18 thoughts on “What is the best core for short boys? Pic obviously not fricking related.

    • Anonymous says:

      the super baggy trend is a trend for 16yo (children) wannabe skaters.
      if you’re a manlet you should be trying to look less childish not more.

      • Anonymous says:

        I’m not talking about fast fashion pants for girls with an 11.5" opening. A decade ago a "classic fit" leg opening for men’s trousers was 7.5 inches, "slim fit" was 7, "skinny fit" was 6.75 inches, and nobody went over 7.5" even for office clothes unless you were seriously out of touch. Now "classic" is 8.5, "slim" is 7.5", and nobody dares go under 7.25". The overton window has been clearly moved by a half inch which is definitely noticeable if you’re a manlet.

    • Anonymous says:

      I’m a zillennial on the shorter side and I still wear slim-fits today. But I don’t feel out of place because most of my coworkers are millennials or Xers and never got out of their slim-fit phase. I’d say even zoomer manlets should stick with slim-fits. A good fit is better than trend-chasing.

  1. Anonymous says:

    japanese streetwear and japanese designers in general
    its all cut for athletic manlet body types in mind & jap fashion leans heavily to the timeless not trend side of things.

  2. Anonymous says:

    If you don’t want to change your muscle mass and hair/jaw line then see Kibbe Gamine and Romantic male stylings.

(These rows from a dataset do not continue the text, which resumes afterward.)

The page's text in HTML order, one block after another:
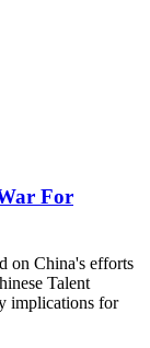
For
on China's efforts
Talent
implications for
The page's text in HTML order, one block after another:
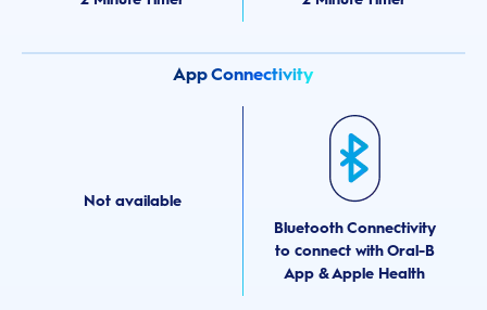
App Connectivity
Not available
Bluetooth Connectivity
to connect with Oral-B
App & Apple Health
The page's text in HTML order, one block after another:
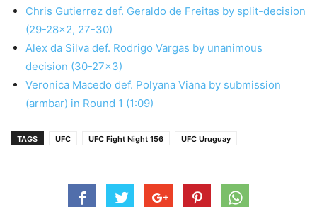
Chris Gutierrez def. Geraldo de Freitas by split-decision
(29-28×2, 27-30)
Alex da Silva def. Rodrigo Vargas by unanimous
decision (30-27×3)
Veronica Macedo def. Polyana Viana by submission
(armbar) in Round 1 (1:09)
TAGS UFC UFC Fight Night 156 UFC Uruguay

    If you are willing to change your body you need to thickems max.
    That doesn’t mean fat with no mucles. It means to be thick in muscles. A little fat is fine as long as you have muscles underneath.
    Thicken your neck, shoulders and pecks. The t shape will be your best asset. Wear styles to compliment that.
    It’s better to look like a thick dwarf warrior then a boyish halfling (unless homosexual).
    Short men tend to have large foreheads, this will make you look more childlike so change up your hair style and try to grow facial hair.
    You want to look effortless so don’t go too flashy otherwise you’ll scream insecurity and people will avoid you or accuse you of napoleon syndrome.
    Kanyes styling is all about width maxing. Even his shoes are thickems and wide. He often wears a baggy top that hides his waist, this is so you don’t see how short his legs are (short legs make you look shorter) Notice how thick and puffy his coats are?
    Remeber what I said about flashyness screams insecurity?
    Look at kanyes textures – leathers and distressed materials, usually in a monochrome pallete. These textures scream masculinity, the colour pallete says security, stability and chic without being flashy.

      • Anonymous says:

        hard agree. despite not really being a big fan of the guy or following him much ever, his fashion trajectory has been very similar to mine conceptually over the years, just expressed differently. we dress very different but the ideas behind it are convergent. width/massmaxxing, taking full advantage of texture, etc.
        he doesn’t do it very much any more but one of the best tricks i picked up from something he did in the past, and also brother sharp: you can and should utilize layering pants, when the weather permits, to increase your visual mass when you want to jacketmaxxx even harder but still want to keep things in proportion. want to make your legs look a lot bigger? put some thin sweat pants under your jeans. you just need the cuts to be increasingly slimmer like a russian nesting doll & pockets to not bulge too much. makes your cock look bigger too.
        notice how short the torso is on all his shirts, sweaters, and especially jackets? key. any jacket with that boxy, masculine fit where the arms are loose and baggy but the sleeve length and shoulder break are in the right place so it doesn’t look like the wrong size but intentional? key wardrobe staple for manlets. get a puffy one, a denim one, a leather one, a gore tex one etc.

          • Anonymous says:

            in person until you know exactly what measurements to look for online. i said jap stuff earlier but i’m probably the most shit person to ask about getting that stuff online i live next to a guy who imports that stuff and knows my taste so i don’t have to do any of the thinking kek.
            if you don’t already get all your shit tailored that’s the key. most garments you can just alter and size for your shoulders+sleeve ignoring a lot of the other measurements. garments that are harder to alter like jackets, shit with zippers etc are the hard thing to track down.

          • Anonymous says:

            already know my measurements i just dont know where to find something like a good quality denim or leather bomber that isn’t 4 racks from balenciaga. been looking for years tbh

  3. Anonymous says:

    best move is pick the nearest major city to you, go on the plebbit board for whatever fashion niche tangentially related to what you’re looking for, and search your city and find a boutique. develop the sense of what works then shop online. pay the goy tax to try shit on.